(Records excerpted from a collection)

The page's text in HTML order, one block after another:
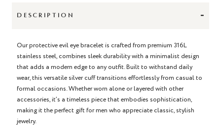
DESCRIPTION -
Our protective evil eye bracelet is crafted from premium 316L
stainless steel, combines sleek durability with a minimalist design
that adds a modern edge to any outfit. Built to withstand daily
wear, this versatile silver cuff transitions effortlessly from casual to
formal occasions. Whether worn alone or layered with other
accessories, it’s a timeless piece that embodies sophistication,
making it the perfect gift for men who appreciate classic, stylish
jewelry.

* * *

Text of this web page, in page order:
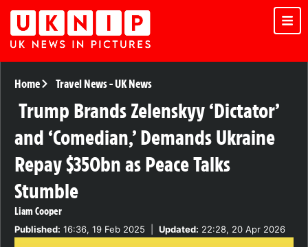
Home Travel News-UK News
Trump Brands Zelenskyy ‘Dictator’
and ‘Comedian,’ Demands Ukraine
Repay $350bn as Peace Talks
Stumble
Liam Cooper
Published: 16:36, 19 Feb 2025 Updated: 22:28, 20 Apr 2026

Activity: Filter the entries down to the lines that include the string "this".

Solved exercise:
wear, this versatile silver cuff transitions effortlessly from casual to
Text of this web page, in page order:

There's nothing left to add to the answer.